┌────────

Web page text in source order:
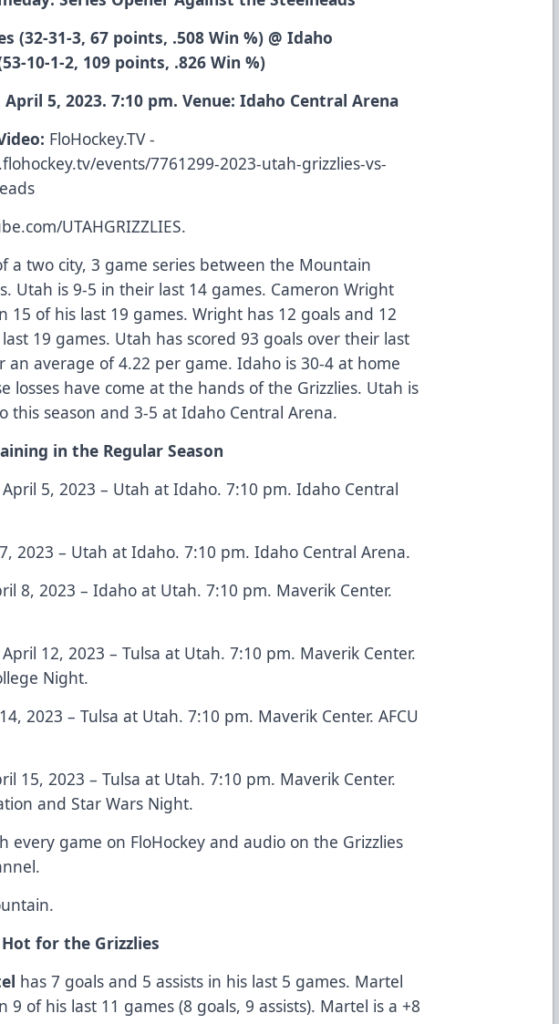
(32-31-3, 67 points, .508 Win %) @ Idaho
10-1-2, 109 points, .826 Win %)
April 5, 2023. 7:10 pm. Venue: Idaho Central Arena
FloHockey.TV -
events/7761299-2023-utah-grizzlies-vs-
UTAHGRIZZLIES.
a two city, 3 game series between the Mountain
Utah is 9-5 in their last 14 games. Cameron Wright
15 of his last 19 games. Wright has 12 goals and 12
19 games. Utah has scored 93 goals over their last
an average of 4.22 per game. Idaho is 30-4 at home
losses have come at the hands of the Grizzlies. Utah is
this season and 3-5 at Idaho Central Arena.
in the Regular Season
5, 2023 – Utah at Idaho. 7:10 pm. Idaho Central
2023 – Utah at Idaho. 7:10 pm. Idaho Central Arena.
8, 2023 – Idaho at Utah. 7:10 pm. Maverik Center.
12, 2023 – Tulsa at Utah. 7:10 pm. Maverik Center.
Night.
2023 – Tulsa at Utah. 7:10 pm. Maverik Center. AFCU
15, 2023 – Tulsa at Utah. 7:10 pm. Maverik Center.
and Star Wars Night.
every game on FloHockey and audio on the Grizzlies
Hot for the Grizzlies
has 7 goals and 5 assists in his last 5 games. Martel
9 of his last 11 games (8 goals, 9 assists). Martel is a +8

└────────

### REQUIREMENT
After locating the line holding "10-1-2, 109 points, .826 Win %)" above, output exactly that line and every line after it through the line holding "15, 2023 – Tulsa". Include nothing else.

### RESULT FOR THIS EXERCISE
10-1-2, 109 points, .826 Win %)
April 5, 2023. 7:10 pm. Venue: Idaho Central Arena
FloHockey.TV -
events/7761299-2023-utah-grizzlies-vs-
UTAHGRIZZLIES.
a two city, 3 game series between the Mountain
Utah is 9-5 in their last 14 games. Cameron Wright
15 of his last 19 games. Wright has 12 goals and 12
19 games. Utah has scored 93 goals over their last
an average of 4.22 per game. Idaho is 30-4 at home
losses have come at the hands of the Grizzlies. Utah is
this season and 3-5 at Idaho Central Arena.
in the Regular Season
5, 2023 – Utah at Idaho. 7:10 pm. Idaho Central
2023 – Utah at Idaho. 7:10 pm. Idaho Central Arena.
8, 2023 – Idaho at Utah. 7:10 pm. Maverik Center.
12, 2023 – Tulsa at Utah. 7:10 pm. Maverik Center.
Night.
2023 – Tulsa at Utah. 7:10 pm. Maverik Center. AFCU
15, 2023 – Tulsa at Utah. 7:10 pm. Maverik Center.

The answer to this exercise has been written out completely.